Work to be completed:
Where a record holds a picture, leave the picture out; otherwise repeat every record exactly.

Items from a dataset
_ _ _ _ _

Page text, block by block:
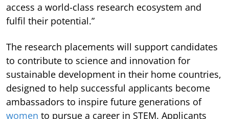
access a world-class research ecosystem and
fulfil their potential.”
The research placements will support candidates
to contribute to science and innovation for
sustainable development in their home countries,
designed to help successful applicants become
ambassadors to inspire future generations of
women to pursue a career in STEM. Applicants
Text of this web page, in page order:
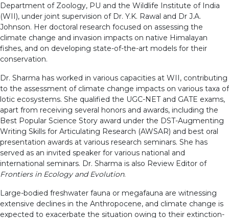
Department of Zoology, PU and the Wildlife Institute of India
(WII), under joint supervision of Dr. Y.K. Rawal and Dr J.A.
Johnson. Her doctoral research focused on assessing the
climate change and invasion impacts on native Himalayan
fishes, and on developing state-of-the-art models for their
conservation.
Dr. Sharma has worked in various capacities at WII, contributing
to the assessment of climate change impacts on various taxa of
lotic ecosystems. She qualified the UGC-NET and GATE exams,
apart from receiving several honors and awards, including the
Best Popular Science Story award under the DST-Augmenting
Writing Skills for Articulating Research (AWSAR) and best oral
presentation awards at various research seminars. She has
served as an invited speaker for various national and
international seminars. Dr. Sharma is also Review Editor of
Frontiers in Ecology and Evolution.
Large-bodied freshwater fauna or megafauna are witnessing
extensive declines in the Anthropocene, and climate change is
expected to exacerbate the situation owing to their extinction-
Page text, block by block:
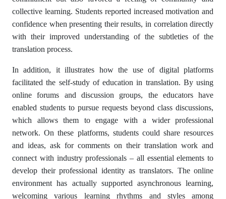
collective learning. Students reported increased motivation and
confidence when presenting their results, in correlation directly
with their improved understanding of the subtleties of the
translation process.
In addition, it illustrates how the use of digital platforms
facilitated the self-study of education in translation. By using
online forums and discussion groups, the educators have
enabled students to pursue requests beyond class discussions,
which allows them to engage with a wider professional
network. On these platforms, students could share resources
and ideas, ask for comments on their translation work and
connect with industry professionals – all essential elements to
develop their professional identity as translators. The online
environment has actually supported asynchronous learning,
welcoming various learning rhythms and styles among
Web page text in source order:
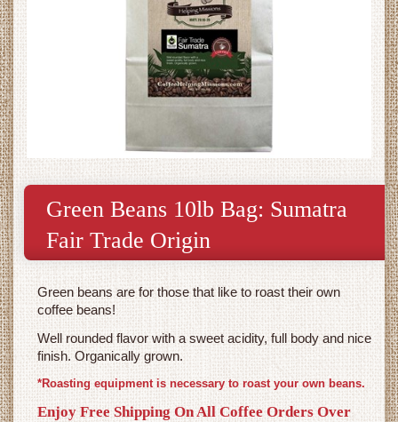
Green Beans 10lb Bag: Sumatra
Fair Trade Origin
Green beans are for those that like to roast their own
coffee beans!
Well rounded flavor with a sweet acidity, full body and nice
finish. Organically grown.
*Roasting equipment is necessary to roast your own beans.
Enjoy Free Shipping On All Coffee Orders Over
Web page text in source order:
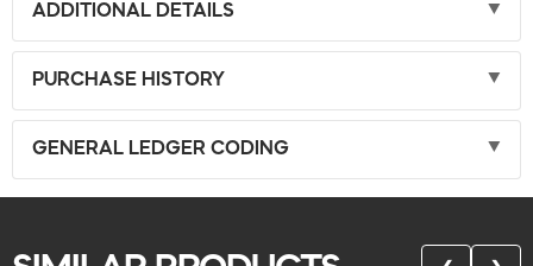
ADDITIONAL DETAILS
PURCHASE HISTORY
GENERAL LEDGER CODING
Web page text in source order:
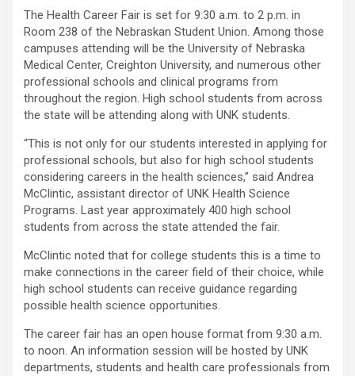
The Health Career Fair is set for 9:30 a.m. to 2 p.m. in
Room 238 of the Nebraskan Student Union. Among those
campuses attending will be the University of Nebraska
Medical Center, Creighton University, and numerous other
professional schools and clinical programs from
throughout the region. High school students from across
the state will be attending along with UNK students.
“This is not only for our students interested in applying for
professional schools, but also for high school students
considering careers in the health sciences,” said Andrea
McClintic, assistant director of UNK Health Science
Programs. Last year approximately 400 high school
students from across the state attended the fair.
McClintic noted that for college students this is a time to
make connections in the career field of their choice, while
high school students can receive guidance regarding
possible health science opportunities.
The career fair has an open house format from 9:30 a.m.
to noon. An information session will be hosted by UNK
departments, students and health care professionals from

_ _ _ _ _

Written response:
Page text, block by block:
access a world-class research ecosystem and
fulfil their potential.”
The research placements will support candidates
to contribute to science and innovation for
sustainable development in their home countries,
designed to help successful applicants become
ambassadors to inspire future generations of
women to pursue a career in STEM. Applicants
Text of this web page, in page order:
Department of Zoology, PU and the Wildlife Institute of India
(WII), under joint supervision of Dr. Y.K. Rawal and Dr J.A.
Johnson. Her doctoral research focused on assessing the
climate change and invasion impacts on native Himalayan
fishes, and on developing state-of-the-art models for their
conservation.
Dr. Sharma has worked in various capacities at WII, contributing
to the assessment of climate change impacts on various taxa of
lotic ecosystems. She qualified the UGC-NET and GATE exams,
apart from receiving several honors and awards, including the
Best Popular Science Story award under the DST-Augmenting
Writing Skills for Articulating Research (AWSAR) and best oral
presentation awards at various research seminars. She has
served as an invited speaker for various national and
international seminars. Dr. Sharma is also Review Editor of
Frontiers in Ecology and Evolution.
Large-bodied freshwater fauna or megafauna are witnessing
extensive declines in the Anthropocene, and climate change is
expected to exacerbate the situation owing to their extinction-
Page text, block by block:
collective learning. Students reported increased motivation and
confidence when presenting their results, in correlation directly
with their improved understanding of the subtleties of the
translation process.
In addition, it illustrates how the use of digital platforms
facilitated the self-study of education in translation. By using
online forums and discussion groups, the educators have
enabled students to pursue requests beyond class discussions,
which allows them to engage with a wider professional
network. On these platforms, students could share resources
and ideas, ask for comments on their translation work and
connect with industry professionals – all essential elements to
develop their professional identity as translators. The online
environment has actually supported asynchronous learning,
welcoming various learning rhythms and styles among
Web page text in source order:
Green Beans 10lb Bag: Sumatra
Fair Trade Origin
Green beans are for those that like to roast their own
coffee beans!
Well rounded flavor with a sweet acidity, full body and nice
finish. Organically grown.
*Roasting equipment is necessary to roast your own beans.
Enjoy Free Shipping On All Coffee Orders Over
Web page text in source order:
ADDITIONAL DETAILS
PURCHASE HISTORY
GENERAL LEDGER CODING
Web page text in source order:
The Health Career Fair is set for 9:30 a.m. to 2 p.m. in
Room 238 of the Nebraskan Student Union. Among those
campuses attending will be the University of Nebraska
Medical Center, Creighton University, and numerous other
professional schools and clinical programs from
throughout the region. High school students from across
the state will be attending along with UNK students.
“This is not only for our students interested in applying for
professional schools, but also for high school students
considering careers in the health sciences,” said Andrea
McClintic, assistant director of UNK Health Science
Programs. Last year approximately 400 high school
students from across the state attended the fair.
McClintic noted that for college students this is a time to
make connections in the career field of their choice, while
high school students can receive guidance regarding
possible health science opportunities.
The career fair has an open house format from 9:30 a.m.
to noon. An information session will be hosted by UNK
departments, students and health care professionals from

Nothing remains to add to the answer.